Hi. I am new to the community, so I apologize for any errors that I make the first time. Also, sorry if this was answered somewhere else, but from looking at the forums, I was not able to find what I needed.
I trying to rewrite a deep learning model that can predict captchas using fastai API. The data that I’m using is this which consists of around 10k four-letter long captcha images. The label of each image can be deduced from its name, e.g. “ABCD.png”. I have successfully managed to do this without fastai first and my idea was the following:
- Make a PyTorch dataset that returns an image and a LongTensor of length four that represents the encoded label of each position, e.g. if I had an image “ABCD.png”, the y tensor that I would return would be [10 11 12 13] since in my case 10-13 turned out to be the corresponding encodings for letters A-D.

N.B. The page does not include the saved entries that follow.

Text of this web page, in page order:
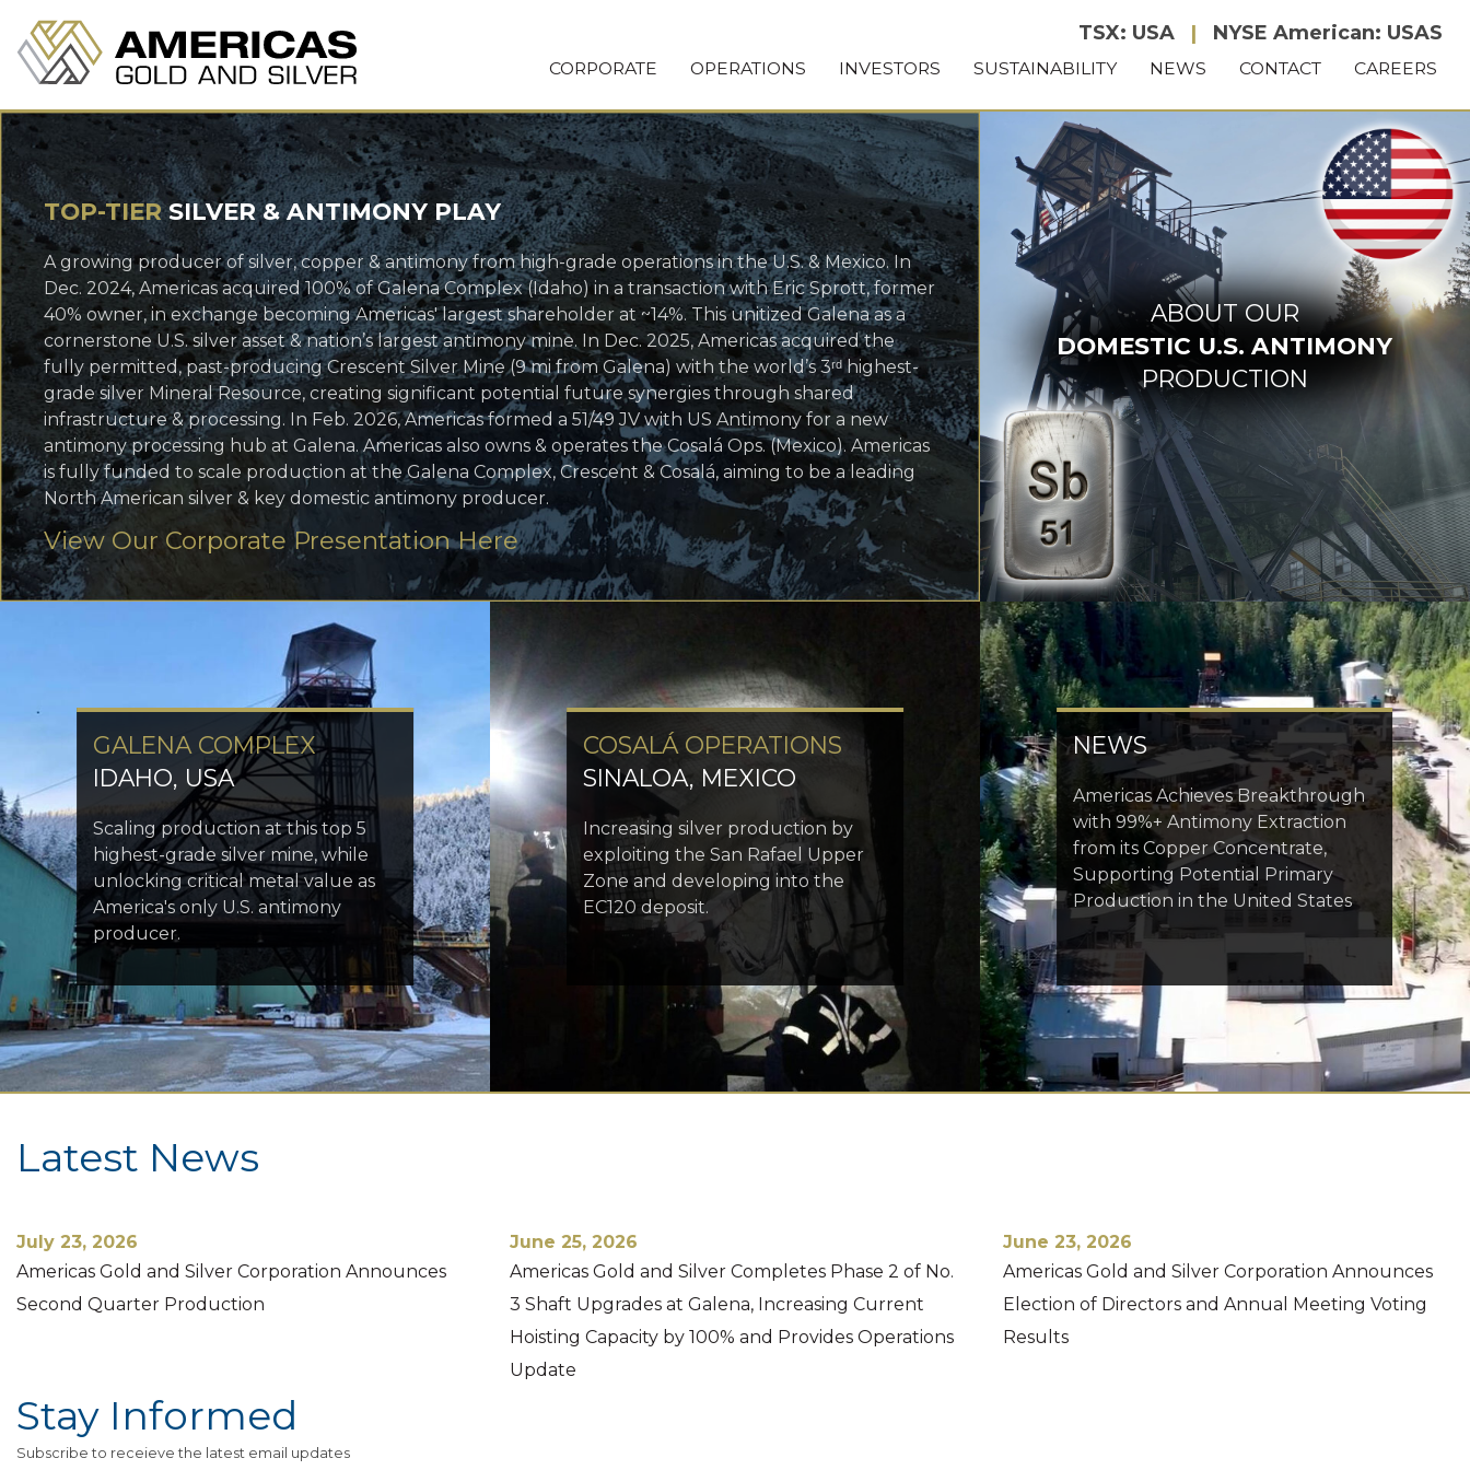
TSX: USA | NYSE American: USAS
CORPORATE OPERATIONS INVESTORS SUSTAINABILITY NEWS CONTACT CAREERS
TOP-TIERSILVER & ANTIMONY PLAY
A growing producer of silver, copper & antimony from high-grade operations in the U.S. & Mexico. In
Dec. 2024, Americas acquired 100% of Galena Complex (Idaho) in a transaction with Eric Sprott, former
40% owner, in exchange becoming Americas' largest shareholder at ~14%. This unitized Galena as a
cornerstone U.S. silver asset & nation’s largest antimony mine. In Dec. 2025, Americas acquired the
fully permitted, past-producing Crescent Silver Mine (9 mi from Galena) with the world’s 3ʳᵈ highest-
grade silver Mineral Resource, creating significant potential future synergies through shared
infrastructure & processing. In Feb. 2026, Americas formed a 51/49 JV with US Antimony for a new
antimony processing hub at Galena. Americas also owns & operates the Cosalá Ops. (Mexico). Americas
is fully funded to scale production at the Galena Complex, Crescent & Cosalá, aiming to be a leading
North American silver & key domestic antimony producer.
View Our Corporate Presentation Here
ABOUT OUR
DOMESTIC U.S. ANTIMONY
PRODUCTION
GALENA COMPLEX
IDAHO, USA
Scaling production at this top 5
highest-grade silver mine, while
unlocking critical metal value as
America's only U.S. antimony
producer.
COSALÁ OPERATIONS
SINALOA, MEXICO
Increasing silver production by
exploiting the San Rafael Upper
Zone and developing into the
EC120 deposit.
NEWS
Americas Achieves Breakthrough
with 99%+ Antimony Extraction
from its Copper Concentrate,
Supporting Potential Primary
Production in the United States
Latest News
July 23, 2026
Americas Gold and Silver Corporation Announces
Second Quarter Production
June 25, 2026
Americas Gold and Silver Completes Phase 2 of No.
3 Shaft Upgrades at Galena, Increasing Current
Hoisting Capacity by 100% and Provides Operations
Update
June 23, 2026
Americas Gold and Silver Corporation Announces
Election of Directors and Annual Meeting Voting
Results
Stay Informed
Subscribe to receieve the latest email updates
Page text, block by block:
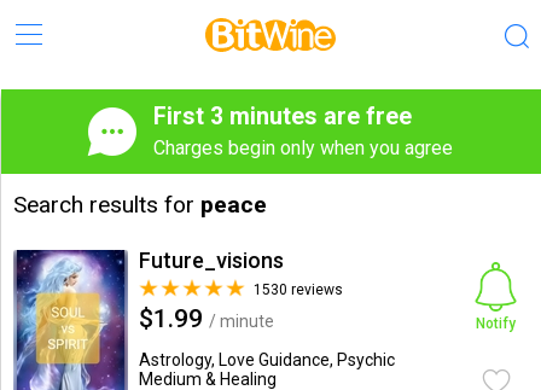
First 3 minutes are free
Charges begin only when you agree
Search results for peace
Future_visions
1530 reviews
$1.99 / minute
Astrology, Love Guidance, Psychic
Medium & Healing
Notify

- Use a standard resnet model, but change its final layers to output a 4*36 (4 positions times 26 letters plus 10 numbers) length vector. The crucial step is that then I reshape this into a 36x4 tensor and use nn.CrossEntropyLoss(reduction=“sum”) loss, the effect of which is to add up the cross-entropies for each of the four outputs.
- This way, my model learned to classify the letter at each position of the captcha separately.

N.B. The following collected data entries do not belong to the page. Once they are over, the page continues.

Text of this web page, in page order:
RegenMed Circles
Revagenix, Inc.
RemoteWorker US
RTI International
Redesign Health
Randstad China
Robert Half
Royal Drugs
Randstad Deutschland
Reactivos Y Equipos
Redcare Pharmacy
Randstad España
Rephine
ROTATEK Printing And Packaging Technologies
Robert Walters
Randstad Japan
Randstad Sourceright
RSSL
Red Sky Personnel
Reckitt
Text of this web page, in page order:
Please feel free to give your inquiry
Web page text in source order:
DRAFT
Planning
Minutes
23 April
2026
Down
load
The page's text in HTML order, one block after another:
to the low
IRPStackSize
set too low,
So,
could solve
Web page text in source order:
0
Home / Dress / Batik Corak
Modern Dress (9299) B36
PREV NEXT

- Note that some other metrics that I tracked was letter accuracy (checking if the model gets separate letters right) and overall accuracy (checking how many samples there are where each letter is predicted correctly).
I am now trying to think to rebuild this using fastai API. My thinking was:
- I can just use the same loss function by doing
learner.loss_func = nn.CrossEntropyLoss(reduction="sum")
- I can still have the custom head for my neural net that output the 36 by 4 tensor
- I know how to write a custom metric to track the model’s performance
However, I am struggling to figure out how to use the fastai dataloaders to pass the data in the same way as I did before. I tried looking at documentation for DataBunch and TransformBlock, but was unable to figure how to to get it to return the length four tensor with encoded labels for each position.
Any pointers appreciated, as well as comments on my approach overall. Let me now if there is some extra information that you need.